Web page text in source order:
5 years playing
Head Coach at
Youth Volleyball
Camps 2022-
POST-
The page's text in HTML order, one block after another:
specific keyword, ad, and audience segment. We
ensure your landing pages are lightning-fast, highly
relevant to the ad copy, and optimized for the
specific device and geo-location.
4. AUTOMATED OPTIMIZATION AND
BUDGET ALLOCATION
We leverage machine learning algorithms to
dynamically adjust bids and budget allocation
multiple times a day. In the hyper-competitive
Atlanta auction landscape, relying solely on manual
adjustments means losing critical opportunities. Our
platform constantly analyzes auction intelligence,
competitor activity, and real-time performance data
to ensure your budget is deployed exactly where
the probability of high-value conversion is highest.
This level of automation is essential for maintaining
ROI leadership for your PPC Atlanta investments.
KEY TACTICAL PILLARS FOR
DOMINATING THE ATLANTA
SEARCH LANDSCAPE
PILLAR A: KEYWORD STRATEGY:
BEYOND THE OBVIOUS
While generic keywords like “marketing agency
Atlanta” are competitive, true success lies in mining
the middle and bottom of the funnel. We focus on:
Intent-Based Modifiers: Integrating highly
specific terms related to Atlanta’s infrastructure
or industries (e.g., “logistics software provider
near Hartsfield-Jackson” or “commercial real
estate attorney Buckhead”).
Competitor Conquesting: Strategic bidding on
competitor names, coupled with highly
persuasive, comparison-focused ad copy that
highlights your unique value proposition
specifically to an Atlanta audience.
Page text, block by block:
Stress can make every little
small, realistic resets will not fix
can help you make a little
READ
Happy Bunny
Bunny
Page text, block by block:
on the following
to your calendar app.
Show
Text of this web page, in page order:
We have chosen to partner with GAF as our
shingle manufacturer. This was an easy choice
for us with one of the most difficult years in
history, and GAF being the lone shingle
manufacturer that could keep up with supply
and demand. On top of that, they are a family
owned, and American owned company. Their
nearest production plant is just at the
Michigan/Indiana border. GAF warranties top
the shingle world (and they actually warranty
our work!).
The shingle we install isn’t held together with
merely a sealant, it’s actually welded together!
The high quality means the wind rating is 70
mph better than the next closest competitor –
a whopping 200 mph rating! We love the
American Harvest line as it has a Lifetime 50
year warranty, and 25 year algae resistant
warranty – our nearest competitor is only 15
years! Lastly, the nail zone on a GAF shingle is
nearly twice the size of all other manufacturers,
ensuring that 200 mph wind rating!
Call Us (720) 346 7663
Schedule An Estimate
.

§ §

_Action item_
Nothing in the data may change. Give it again in full.

_Result below_
Web page text in source order:
5 years playing
Head Coach at
Youth Volleyball
Camps 2022-
POST-
The page's text in HTML order, one block after another:
specific keyword, ad, and audience segment. We
ensure your landing pages are lightning-fast, highly
relevant to the ad copy, and optimized for the
specific device and geo-location.
4. AUTOMATED OPTIMIZATION AND
BUDGET ALLOCATION
We leverage machine learning algorithms to
dynamically adjust bids and budget allocation
multiple times a day. In the hyper-competitive
Atlanta auction landscape, relying solely on manual
adjustments means losing critical opportunities. Our
platform constantly analyzes auction intelligence,
competitor activity, and real-time performance data
to ensure your budget is deployed exactly where
the probability of high-value conversion is highest.
This level of automation is essential for maintaining
ROI leadership for your PPC Atlanta investments.
KEY TACTICAL PILLARS FOR
DOMINATING THE ATLANTA
SEARCH LANDSCAPE
PILLAR A: KEYWORD STRATEGY:
BEYOND THE OBVIOUS
While generic keywords like “marketing agency
Atlanta” are competitive, true success lies in mining
the middle and bottom of the funnel. We focus on:
Intent-Based Modifiers: Integrating highly
specific terms related to Atlanta’s infrastructure
or industries (e.g., “logistics software provider
near Hartsfield-Jackson” or “commercial real
estate attorney Buckhead”).
Competitor Conquesting: Strategic bidding on
competitor names, coupled with highly
persuasive, comparison-focused ad copy that
highlights your unique value proposition
specifically to an Atlanta audience.
Page text, block by block:
Stress can make every little
small, realistic resets will not fix
can help you make a little
READ
Happy Bunny
Bunny
Page text, block by block:
on the following
to your calendar app.
Show
Text of this web page, in page order:
We have chosen to partner with GAF as our
shingle manufacturer. This was an easy choice
for us with one of the most difficult years in
history, and GAF being the lone shingle
manufacturer that could keep up with supply
and demand. On top of that, they are a family
owned, and American owned company. Their
nearest production plant is just at the
Michigan/Indiana border. GAF warranties top
the shingle world (and they actually warranty
our work!).
The shingle we install isn’t held together with
merely a sealant, it’s actually welded together!
The high quality means the wind rating is 70
mph better than the next closest competitor –
a whopping 200 mph rating! We love the
American Harvest line as it has a Lifetime 50
year warranty, and 25 year algae resistant
warranty – our nearest competitor is only 15
years! Lastly, the nail zone on a GAF shingle is
nearly twice the size of all other manufacturers,
ensuring that 200 mph wind rating!
Call Us (720) 346 7663
Schedule An Estimate
.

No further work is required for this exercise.